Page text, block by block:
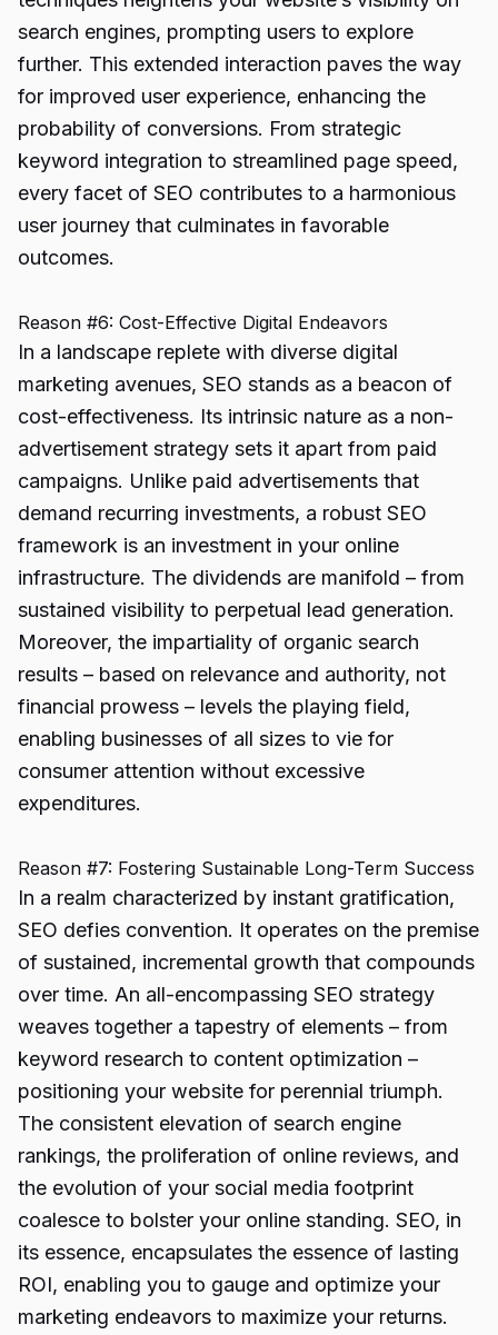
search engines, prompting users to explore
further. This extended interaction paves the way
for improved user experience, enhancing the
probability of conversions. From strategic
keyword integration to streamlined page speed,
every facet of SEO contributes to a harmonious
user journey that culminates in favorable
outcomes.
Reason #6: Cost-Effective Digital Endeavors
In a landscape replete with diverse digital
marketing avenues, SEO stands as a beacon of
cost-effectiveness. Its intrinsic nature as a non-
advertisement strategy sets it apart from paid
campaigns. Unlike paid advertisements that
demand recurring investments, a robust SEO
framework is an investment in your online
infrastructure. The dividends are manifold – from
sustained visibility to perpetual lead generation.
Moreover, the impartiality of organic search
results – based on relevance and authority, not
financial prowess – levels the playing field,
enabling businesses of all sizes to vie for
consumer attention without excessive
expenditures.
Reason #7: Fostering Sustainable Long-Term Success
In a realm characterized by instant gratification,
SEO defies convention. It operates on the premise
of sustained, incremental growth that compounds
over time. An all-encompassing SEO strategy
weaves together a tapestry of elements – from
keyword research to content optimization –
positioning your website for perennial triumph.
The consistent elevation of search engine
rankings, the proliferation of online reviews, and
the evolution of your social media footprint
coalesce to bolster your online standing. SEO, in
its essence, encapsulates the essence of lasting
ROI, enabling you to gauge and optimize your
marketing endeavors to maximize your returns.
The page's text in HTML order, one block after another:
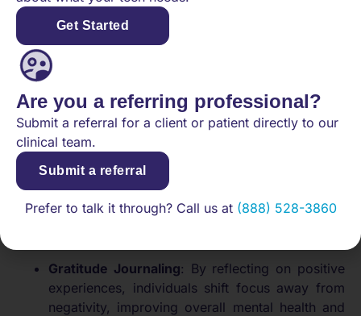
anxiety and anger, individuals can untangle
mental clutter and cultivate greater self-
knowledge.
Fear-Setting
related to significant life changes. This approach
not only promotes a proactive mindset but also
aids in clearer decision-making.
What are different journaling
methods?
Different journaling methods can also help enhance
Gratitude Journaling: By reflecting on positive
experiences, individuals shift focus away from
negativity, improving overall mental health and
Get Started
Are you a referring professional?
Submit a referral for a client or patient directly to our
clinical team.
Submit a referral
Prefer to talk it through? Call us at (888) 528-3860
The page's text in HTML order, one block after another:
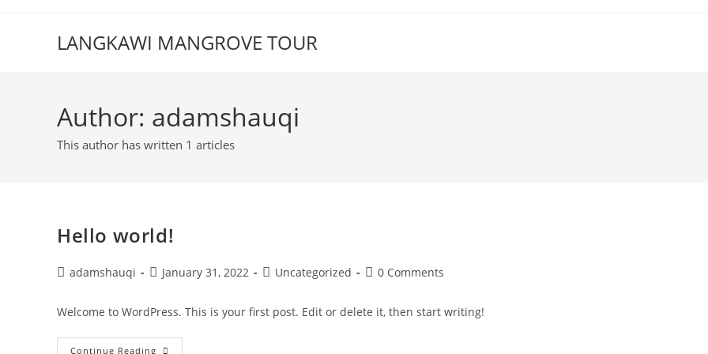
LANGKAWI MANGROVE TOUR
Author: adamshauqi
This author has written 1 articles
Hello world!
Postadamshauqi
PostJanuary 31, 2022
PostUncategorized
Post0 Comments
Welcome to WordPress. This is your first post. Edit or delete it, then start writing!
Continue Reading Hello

**Exercise objective**
Although the records contain pictures, only their text should be repeated, exactly as it appears.

**Exercise output**
Page text, block by block:
search engines, prompting users to explore
further. This extended interaction paves the way
for improved user experience, enhancing the
probability of conversions. From strategic
keyword integration to streamlined page speed,
every facet of SEO contributes to a harmonious
user journey that culminates in favorable
outcomes.
Reason #6: Cost-Effective Digital Endeavors
In a landscape replete with diverse digital
marketing avenues, SEO stands as a beacon of
cost-effectiveness. Its intrinsic nature as a non-
advertisement strategy sets it apart from paid
campaigns. Unlike paid advertisements that
demand recurring investments, a robust SEO
framework is an investment in your online
infrastructure. The dividends are manifold – from
sustained visibility to perpetual lead generation.
Moreover, the impartiality of organic search
results – based on relevance and authority, not
financial prowess – levels the playing field,
enabling businesses of all sizes to vie for
consumer attention without excessive
expenditures.
Reason #7: Fostering Sustainable Long-Term Success
In a realm characterized by instant gratification,
SEO defies convention. It operates on the premise
of sustained, incremental growth that compounds
over time. An all-encompassing SEO strategy
weaves together a tapestry of elements – from
keyword research to content optimization –
positioning your website for perennial triumph.
The consistent elevation of search engine
rankings, the proliferation of online reviews, and
the evolution of your social media footprint
coalesce to bolster your online standing. SEO, in
its essence, encapsulates the essence of lasting
ROI, enabling you to gauge and optimize your
marketing endeavors to maximize your returns.
The page's text in HTML order, one block after another:
anxiety and anger, individuals can untangle
mental clutter and cultivate greater self-
knowledge.
Fear-Setting
related to significant life changes. This approach
not only promotes a proactive mindset but also
aids in clearer decision-making.
What are different journaling
methods?
Different journaling methods can also help enhance
Gratitude Journaling: By reflecting on positive
experiences, individuals shift focus away from
negativity, improving overall mental health and
Get Started
Are you a referring professional?
Submit a referral for a client or patient directly to our
clinical team.
Submit a referral
Prefer to talk it through? Call us at (888) 528-3860
The page's text in HTML order, one block after another:
LANGKAWI MANGROVE TOUR
Author: adamshauqi
This author has written 1 articles
Hello world!
Postadamshauqi
PostJanuary 31, 2022
PostUncategorized
Post0 Comments
Welcome to WordPress. This is your first post. Edit or delete it, then start writing!
Continue Reading Hello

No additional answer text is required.